La valoración de expertos externos resulta significativa. Saptarshi Das, de la Universidad Estatal de Pensilvania, señala que «la implicación clave es que el apilamiento vertical puede no implicar necesariamente una penalización severa en el rendimiento del transistor». Si el proceso resulta escalable, añade, «podría abrir una vía práctica hacia chips más densos y eficientes energéticamente, con interconexiones mucho más cortas». El potencial para cargas de trabajo de inteligencia artificial es especialmente relevante: acercar físicamente las capas de cómputo reduce los cuellos de botella de comunicación que hoy limitan el rendimiento de los sistemas de IA.
Retos pendientes y próximos pasos hacia la industria
Los dos desafíos principales son el rendimiento de fabricación y la densidad de potencia. Apilar capas multiplica la exigencia: cada transistor de cada nivel debe funcionar correctamente. El equipo trabaja con diseñadores de circuitos en arquitecturas tolerantes a defectos que puedan absorber imperfecciones con una sobrecarga mínima de área y consumo.

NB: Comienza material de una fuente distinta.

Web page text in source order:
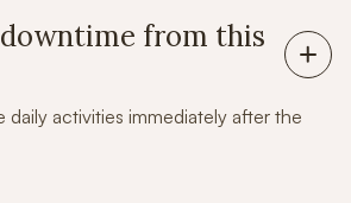
from this
daily activities immediately after the
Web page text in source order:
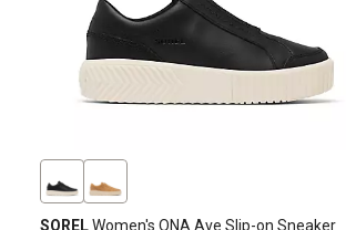
SORELWomen's ONA Ave Slip-on Sneaker
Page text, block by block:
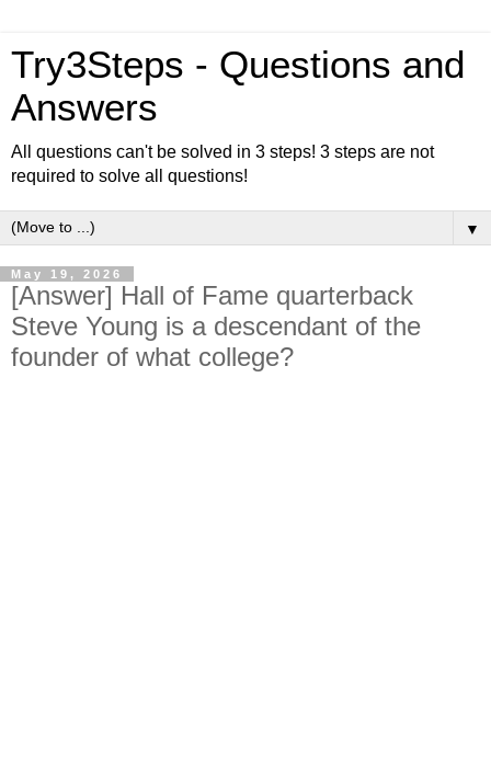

El calor concentrado en estructuras 3D es el otro problema. Entre las soluciones en desarrollo figuran el escalado dinámico de voltaje y frecuencia y la regulación de potencia asistida por IA para gestionar activamente la temperatura en el chip.
El equipo trabaja actualmente con obleas de 75 mm, frente a las de 300 mm que utilizan las grandes fundiciones. La siguiente fase pasa por colaborar con fabricantes de semiconductores para validar el proceso en entornos de producción real. Más allá de la computación, la integración monolítica con otros materiales podría habilitar detectores de rayos X ultrasensibles y sistemas de imagen multiespectral compactos —aplicaciones que hasta ahora resultaban inaccesibles—. El camino desde el laboratorio hasta la fábrica será largo, pero por primera vez está trazado sobre silicio convencional.